───── Record set ─────
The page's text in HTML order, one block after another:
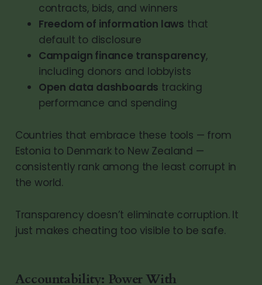
contracts, bids, and winners
Freedom of information laws that
default to disclosure
Campaign finance transparency,
including donors and lobbyists
Open data dashboards tracking
performance and spending
Countries that embrace these tools — from
Estonia to Denmark to New Zealand —
consistently rank among the least corrupt in
the world.
Transparency doesn’t eliminate corruption. It
just makes cheating too visible to be safe.
Accountability: Power With
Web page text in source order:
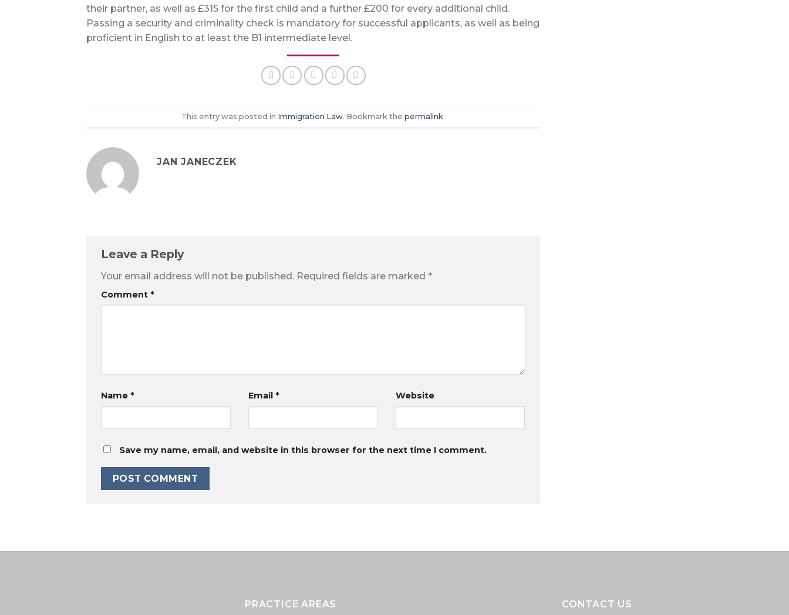
their partner, as well as £315 for the first child and a further £200 for every additional child.
Passing a security and criminality check is mandatory for successful applicants, as well as being
proficient in English to at least the B1 intermediate level.
This entry was posted in Immigration Law. Bookmark the permalink.
JAN JANECZEK
Leave a Reply
Your email address will not be published. Required fields are marked *
Comment *
Name * Email * Website
Save my name, email, and website in this browser for the next time I comment.
PRACTICE AREAS CONTACT US
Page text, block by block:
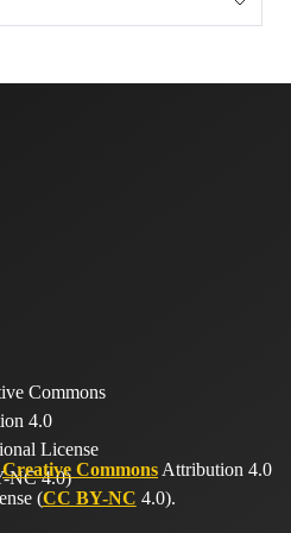
Creative Commons Attribution 4.0
(CC BY-NC 4.0).
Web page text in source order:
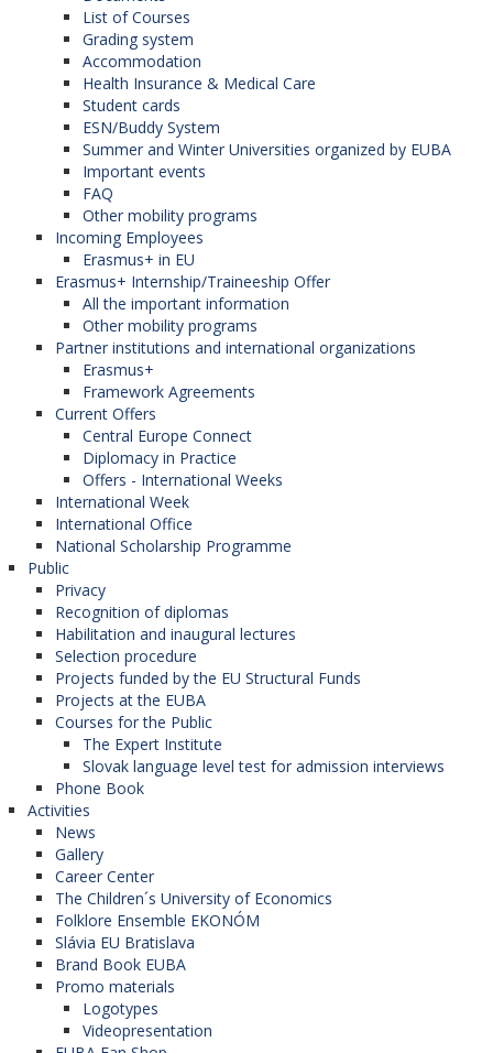
List of Courses
Grading system
Accommodation
Health Insurance & Medical Care
Student cards
ESN/Buddy System
Summer and Winter Universities organized by EUBA
Important events
FAQ
Other mobility programs
Incoming Employees
Erasmus+ in EU
Erasmus+ Internship/Traineeship Offer
All the important information
Other mobility programs
Partner institutions and international organizations
Erasmus+
Framework Agreements
Current Offers
Central Europe Connect
Diplomacy in Practice
Offers - International Weeks
International Week
International Office
National Scholarship Programme
Public
Privacy
Recognition of diplomas
Habilitation and inaugural lectures
Selection procedure
Projects funded by the EU Structural Funds
Projects at the EUBA
Courses for the Public
The Expert Institute
Slovak language level test for admission interviews
Phone Book
Activities
News
Gallery
Career Center
The Children´s University of Economics
Folklore Ensemble EKONÓM
Slávia EU Bratislava
Brand Book EUBA
Promo materials
Logotypes
Videopresentation
─────
## Problem:
Restate the line containing "Slávia EU Bratislava" and every remaining line of the records word for word. Add nothing.

## The answer:
Slávia EU Bratislava
Brand Book EUBA
Promo materials
Logotypes
Videopresentation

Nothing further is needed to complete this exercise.